EXERCISE DETAILS.
Respond with exact copies of the lines running from the line that contains "Filed Under: Latest News" to the end of the material.

((

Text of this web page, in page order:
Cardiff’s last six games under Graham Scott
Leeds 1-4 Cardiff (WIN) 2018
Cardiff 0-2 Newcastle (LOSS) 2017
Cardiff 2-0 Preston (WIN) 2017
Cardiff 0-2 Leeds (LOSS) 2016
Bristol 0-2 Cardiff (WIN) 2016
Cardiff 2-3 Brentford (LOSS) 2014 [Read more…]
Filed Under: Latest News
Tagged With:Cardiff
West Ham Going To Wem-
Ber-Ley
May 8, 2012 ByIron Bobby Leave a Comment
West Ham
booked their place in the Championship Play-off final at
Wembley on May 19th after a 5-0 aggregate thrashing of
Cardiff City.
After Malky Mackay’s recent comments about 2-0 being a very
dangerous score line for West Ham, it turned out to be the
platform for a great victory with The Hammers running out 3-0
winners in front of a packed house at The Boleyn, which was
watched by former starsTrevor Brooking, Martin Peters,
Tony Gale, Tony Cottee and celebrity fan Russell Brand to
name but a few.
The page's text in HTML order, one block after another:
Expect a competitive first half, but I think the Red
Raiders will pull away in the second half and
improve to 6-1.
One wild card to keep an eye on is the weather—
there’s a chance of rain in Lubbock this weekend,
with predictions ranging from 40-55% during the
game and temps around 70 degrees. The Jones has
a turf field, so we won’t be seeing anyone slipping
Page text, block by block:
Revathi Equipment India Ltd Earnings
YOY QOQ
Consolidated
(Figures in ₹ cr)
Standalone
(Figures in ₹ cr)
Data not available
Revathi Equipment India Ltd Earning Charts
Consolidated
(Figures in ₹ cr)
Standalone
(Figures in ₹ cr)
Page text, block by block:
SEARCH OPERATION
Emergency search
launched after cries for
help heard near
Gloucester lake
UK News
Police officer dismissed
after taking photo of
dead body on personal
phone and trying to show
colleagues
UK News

))

ANSWER.
Filed Under: Latest News
Tagged With:Cardiff
West Ham Going To Wem-
Ber-Ley
May 8, 2012 ByIron Bobby Leave a Comment
West Ham
booked their place in the Championship Play-off final at
Wembley on May 19th after a 5-0 aggregate thrashing of
Cardiff City.
After Malky Mackay’s recent comments about 2-0 being a very
dangerous score line for West Ham, it turned out to be the
platform for a great victory with The Hammers running out 3-0
winners in front of a packed house at The Boleyn, which was
watched by former starsTrevor Brooking, Martin Peters,
Tony Gale, Tony Cottee and celebrity fan Russell Brand to
name but a few.
The page's text in HTML order, one block after another:
Expect a competitive first half, but I think the Red
Raiders will pull away in the second half and
improve to 6-1.
One wild card to keep an eye on is the weather—
there’s a chance of rain in Lubbock this weekend,
with predictions ranging from 40-55% during the
game and temps around 70 degrees. The Jones has
a turf field, so we won’t be seeing anyone slipping
Page text, block by block:
Revathi Equipment India Ltd Earnings
YOY QOQ
Consolidated
(Figures in ₹ cr)
Standalone
(Figures in ₹ cr)
Data not available
Revathi Equipment India Ltd Earning Charts
Consolidated
(Figures in ₹ cr)
Standalone
(Figures in ₹ cr)
Page text, block by block:
SEARCH OPERATION
Emergency search
launched after cries for
help heard near
Gloucester lake
UK News
Police officer dismissed
after taking photo of
dead body on personal
phone and trying to show
colleagues
UK News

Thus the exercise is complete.